Holmes

Great post by Genevieve Valentine over at io9, on the Jonny Lee Miller/Lucy Liu Sherlock Holmes update ‘Elementary’ for CBS. It’s very different to the BBC’s Benedict Cumberbatch/Martin Freeman update, and it would be wrong to regard it as a cheap knock-off. While I still don’t warm to Liu, Miller is outstanding and the show’s scripts, while patchy, had moments of brilliance. Long moments. Even entire shows.

I particularly liked the late-series episodes which were allowed to find their own languid pace. This isn’t an action-procedural show where everything has to happen quickly to squeeze in the next plot reversal before the ad break: it’s (mostly) more thoughtful.

Also check io9’s previous piece lamenting recent portrayals of Irene Adler. It predates Elementary’s unorthodox take on the character, but is worth a read for those of us who liked, you know, the book version.

Tumblr, blogging, and all that jazz

Where Tumblr Came From – Anil Dash

many of us who were familiar with blogs already saw tumblelogs as “just a simple blogging template”, similar to what we were already doing on Movable Type or WordPress at the time, rather than a fundamentally different medium.

Despite that myopia, there was a lot of momentum around simplified, media-rich blogging at that moment in history.

Just read the whole thing. Blogging: it’s not as simple as it seems, and history is littered with the corpses not just of dead blogs, but of dead blogging systems.

(– via everyone)

The Distributed Me

High time I noted here: I’m also blogging (again) in a few other places, notably:

  • StoryCog, mostly work/video/scicomms/public engagement stuff, and

  • ScienceDemo.org, a revival of an old failed wiki site by a small group (yet to be fully revealed, and maaaaaybe taking applications) who really care about demonstrating science: the demos themselves, and the issues around them.

Meanwhile, I’ve cobbled together a hub of sorts at jjsanderson.com.

The Police > News > Revolver

Terrifc article reproduced from Revolver circa 2000, interviewing The Police:

Copeland: You are absolutely correct. I remember when we did our first album, I only wrote these punk songs so we’d have something to play, then I realised, ‘Ah… lyrics…’

Summers: Stewart and I were jumping on the bandwagon. Totally insincere! But I wrote all of ‘Omegaman’. Can we talk about ‘Behind My Camel’ some more?

Revolver: Oh shut up. One World is the most ‘old-school’ Police song on the album.

Copeland: And it was my favourite song at the time because it did have that early Police vibe, where we jammed on one chord for hours.

Summers: Unfortunately, I never did find out what that one chord was.

Hilarious, fiery, oddly moving — the interview both traces and mirrors the arc of the band’s career. Also:

Sting: No, no, I’m a simple man. A simple man in my huge Tuscan villa, so piss off.
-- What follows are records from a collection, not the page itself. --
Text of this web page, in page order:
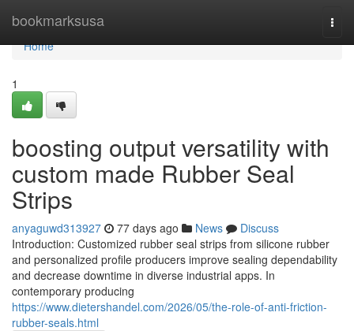
bookmarksusa
Home
Home
1
boosting output versatility with
custom made Rubber Seal
Strips
anyaguwd313927 77 days ago News
Discuss
Introduction: Customized rubber seal strips from silicone rubber
and personalized profile producers improve sealing dependability
and decrease downtime in diverse industrial apps. In
contemporary producing
https://www.dietershandel.com/2026/05/the-role-of-anti-friction-
rubber-seals.html
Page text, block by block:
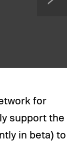
for
support the
in beta) to
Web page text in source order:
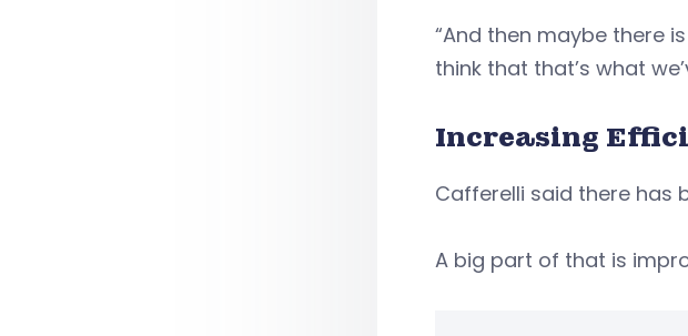
“And then maybe there
think that that’s what
Increasing
Cafferelli said there has
A big part of that is

See also the thread at MeFi trying to work out whether it’s an April Fool or not. Consensus: it’s good enough that everyone’s going to claim it’s real anyway.

Everything’s moved

One of the disadvantages of being an old-time blogger is that I signed up, long ago, to the idea that good URLs remain stable. See, it must have been a long time ago: we still called them ‘URLs’.

Turns out, pretty much everyone reneged on that pact. Looking back through my archives, I’m stunned by how many links are broken. Usually, the linked-to article still exists, but the address has changed and there’s no redirect in place (or the redirect is itself broken).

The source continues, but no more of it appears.